In some embodiments, for multi-DCI multi-TRP operation with two TAs, any the following alternatives may be supported: one n-TimingAdvanceOffset value per serving cell, or two n-TimingAdvanceOffset value per serving cell.

In some embodiments, for multi-DCI based multi-TRP operation, down-select one of the two alternatives: configure two TAGs within a serving cell, or consider two TAs within one TAG within a serving cell.

In some embodiments, for multi-DCI based multi-TRP operation with two TAs, as for the overlapping part between two UL transmissions associated with two TAs, several solutions may be used, including introducing scheduling restriction in overlapping part, introducing dropping rules, and allowing overlapped transmission in case the UE supports STxMP transmission.

In some embodiments, for multi-DCI based multi-TRP operation with two TAs, two TAGs belonging to a serving cell may be configured.

In some embodiments, for multi-DCI multi-TRP operation with two TAs, up to two n-TimingAdvanceOffset value per serving cell may be supported.

In some embodiments, the multi-DCI based multi-TRP operation with two TAs may applicably for the following: RACH triggered by PDCCH order in intra-cell MTRP case, RACH triggered by PDCCH order in inter-cell MTRP case, UE triggered RACH by contention based RA (CBRA) or contention free (CFRA) in radio resource control (RRC) connected mode.

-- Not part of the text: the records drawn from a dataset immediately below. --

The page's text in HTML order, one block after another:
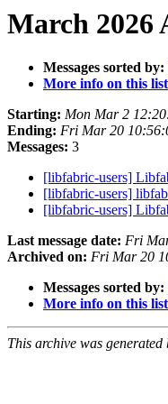
March 2026
Messages sorted by:
More info on this
Starting: Mon Mar 2
Ending: Fri Mar 20
Messages: 3
[libfabric-users]
[libfabric-users]
[libfabric-users]
Last message date: Fri
Archived on: Fri Mar 20
Messages sorted by:
More info on this
This archive was
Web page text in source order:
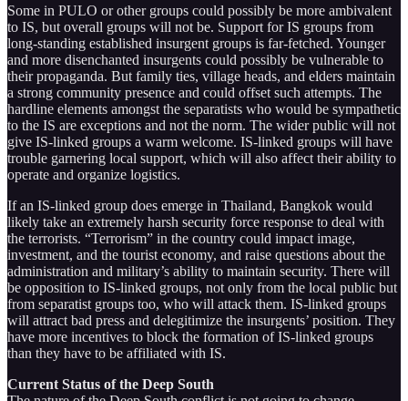
Some in PULO or other groups could possibly be more ambivalent
to IS, but overall groups will not be. Support for IS groups from
long-standing established insurgent groups is far-fetched. Younger
and more disenchanted insurgents could possibly be vulnerable to
their propaganda. But family ties, village heads, and elders maintain
a strong community presence and could offset such attempts. The
hardline elements amongst the separatists who would be sympathetic
to the IS are exceptions and not the norm. The wider public will not
give IS-linked groups a warm welcome. IS-linked groups will have
trouble garnering local support, which will also affect their ability to
operate and organize logistics.
If an IS-linked group does emerge in Thailand, Bangkok would
likely take an extremely harsh security force response to deal with
the terrorists. “Terrorism” in the country could impact image,
investment, and the tourist economy, and raise questions about the
administration and military’s ability to maintain security. There will
be opposition to IS-linked groups, not only from the local public but
from separatist groups too, who will attack them. IS-linked groups
will attract bad press and delegitimize the insurgents’ position. They
have more incentives to block the formation of IS-linked groups
than they have to be affiliated with IS.
Current Status of the Deep South
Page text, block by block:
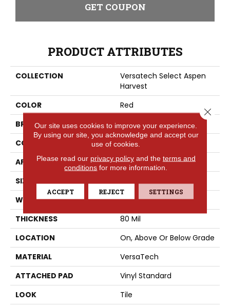
GET COUPON
PRODUCT ATTRIBUTES
COLLECTION
Versatech Select Aspen
Harvest
COLOR
Red
BRAND
Mohawk
CONSTRUCTION
Heterogeneous
APPLICATION
Residential
SIZE
13Ft 02In
WIDTH
13'2"
THICKNESS
80 Mil
LOCATION
On, Above Or Below Grade
MATERIAL
VersaTech
ATTACHED PAD
Vinyl Standard
LOOK
Tile
Our site uses cookies to improve your experience.
By using our site, you acknowledge and accept our
use of cookies.
Please read our privacy policyand the terms and
conditions for more information.
ACCEPT REJECT SETTINGS
Close
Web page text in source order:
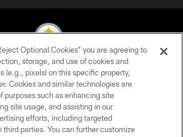
Steelers. All Rights Reserved
PRIVACY POLICY
TERMS OF USE
ACCESSIBILITY
Optional Cookies” you are agreeing to
storage, and use of cookies and
(e.g., pixels) on this specific property,
Cookies and similar technologies are
purposes such as enhancing site
site usage, and assisting in our
efforts, including targeted
third parties. You can further customize
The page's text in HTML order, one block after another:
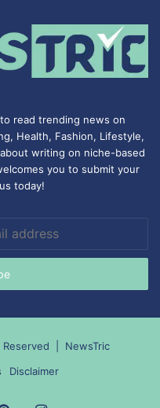
read trending news on
Health, Fashion, Lifestyle,
writing on niche-based
you to submit your
today!
Reserved | NewsTric
Disclaimer
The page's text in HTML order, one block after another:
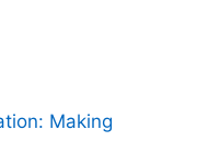
Making
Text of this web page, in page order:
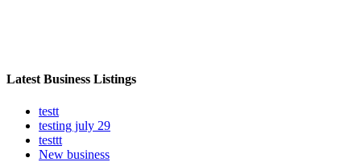
Latest Business Listings
testt
testing july 29
testtt
New business
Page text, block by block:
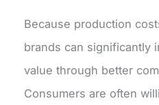
Because production
brands can significantly
value through better
Consumers are often
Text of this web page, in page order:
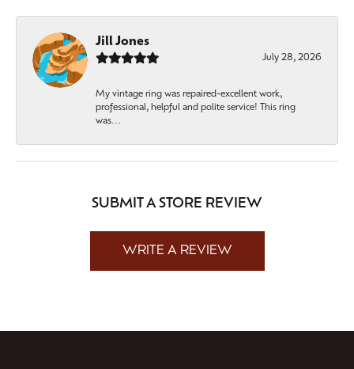
Jill Jones
July 28, 2026
My vintage ring was repaired-excellent work,
professional, helpful and polite service! This ring
was...
SUBMIT A STORE REVIEW
WRITE A REVIEW
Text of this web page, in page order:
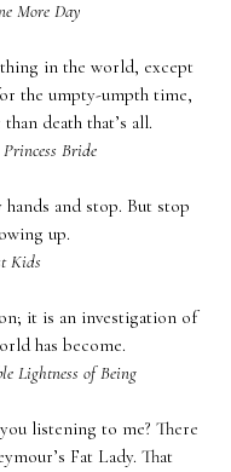
More Day
in the world, except
the umpty-umpth time,
death that’s all.
Princess Bride
and stop. But stop
up.
Kids
it is an investigation of
has become.
Lightness of Being
listening to me? There
Fat Lady. That
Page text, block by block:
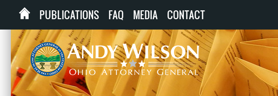
PUBLICATIONS FAQ MEDIA CONTACT
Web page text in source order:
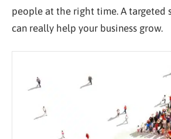
people at the right time. A targeted
can really help your business grow.
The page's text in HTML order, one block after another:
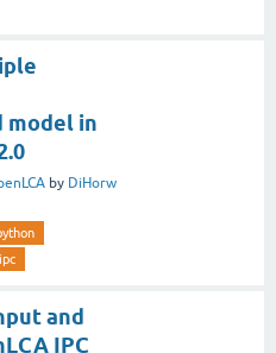
model in
by DiHorw
and
IPC
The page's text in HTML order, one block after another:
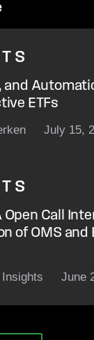
and
ETFs
July 15,
Open Call
of OMS and
Insights June
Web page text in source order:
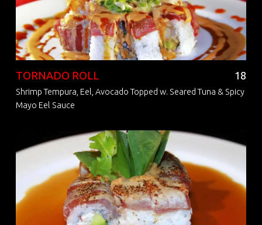
TORNADO ROLL 18
Shrimp Tempura, Eel, Avocado Topped w. Seared Tuna & Spicy
Mayo Eel Sauce
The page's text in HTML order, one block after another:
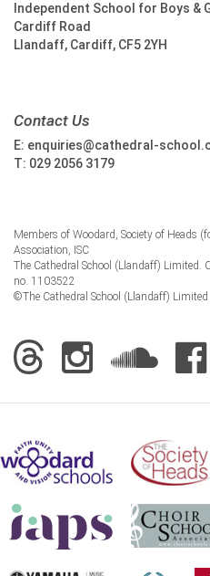
Independent School for Boys &
Cardiff Road
Llandaff, Cardiff, CF5 2YH
Contact Us
E: enquiries@cathedral-
T: 029 2056 3179
Members of Woodard, Society of Heads
Association, ISC
The Cathedral School (Llandaff) Limited.
no. 1103522
©The Cathedral School (Llandaff)
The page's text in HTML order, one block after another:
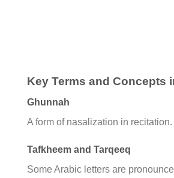
Key Terms and Concepts
Ghunnah
A form of nasalization in recitation.
Tafkheem and Tarqeeq
Some Arabic letters are
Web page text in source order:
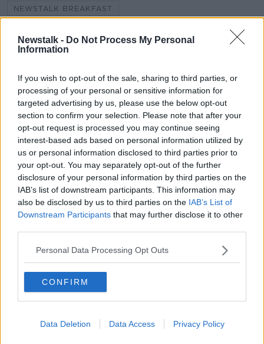
Newstalk - Do Not Process My Personal
Information
If you wish to opt-out of the sale, sharing to third parties, or
processing of your personal or sensitive information for
targeted advertising by us, please use the below opt-out
section to confirm your selection. Please note that after your
opt-out request is processed you may continue seeing
interest-based ads based on personal information utilized by
us or personal information disclosed to third parties prior to
your opt-out. You may separately opt-out of the further
disclosure of your personal information by third parties on the
IAB’s list of downstream participants. This information may
also be disclosed by us to third parties on the IAB’s List of
Downstream Participants that may further disclose it to other
Personal Data Processing Opt Outs
CONFIRM
Data Deletion Data Access Privacy Policy
NEWSTALK BREAKFAST
Related Episodes
Project Jurassic Beer
THE PAT KENNY SHOW
00:05:47
Gareth Mullins with Summer
Desserts
THE PAT KENNY SHOW
00:08:02
Sarah Madden Reports On Temple
THE PAT KENNY SHOW
Arise During Surrogacy?
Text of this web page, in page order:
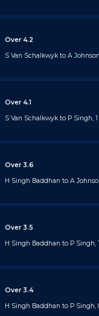
Over 4.2
S Van Schalkwyk to A
Over 4.1
S Van Schalkwyk to P Singh,
Over 3.6
H Singh Baddhan to A
Over 3.5
H Singh Baddhan to P Singh,
Over 3.4
H Singh Baddhan to P Singh,

In some embodiments, for associating TAGs to target UL channels/signals for multi-DCI based multi-TRP operation, downselect one of the options:

option 1: associate TAG to TCI-state/spatial relation;

option 2: associate TAG to CORESETPoolIndex;

option 3: associate TAG to DL reference signal (RS) group. For a UL transmission, UE adopts the TAG associated with the DL RS group to which the PL RS of the UL transmission belongs;

option 4: associate TAG to target UL channels/RSs directly for semi-static UL channels/RSs (e.g. periodic CSI PUCCH, periodic SRS, configured grant (CG) PUSCH) , and further discuss how to associate TAG to dynamic UL channels/RSs (e.g. via associating TAG to CORESETPoolIndex additionally, etc. ) .

In some embodiments, for multi-DCI multi-TRP operation with two TAs in a CC, two DL reference timings are supported where each DL reference timing is associated with one TAG. Further, the baseline assumption is that the Rx timing difference between the two DL reference timings is no larger than CP length, and as an optional UE capability, Rx timing difference between the two DL reference timings can be assumed to be larger than CP length.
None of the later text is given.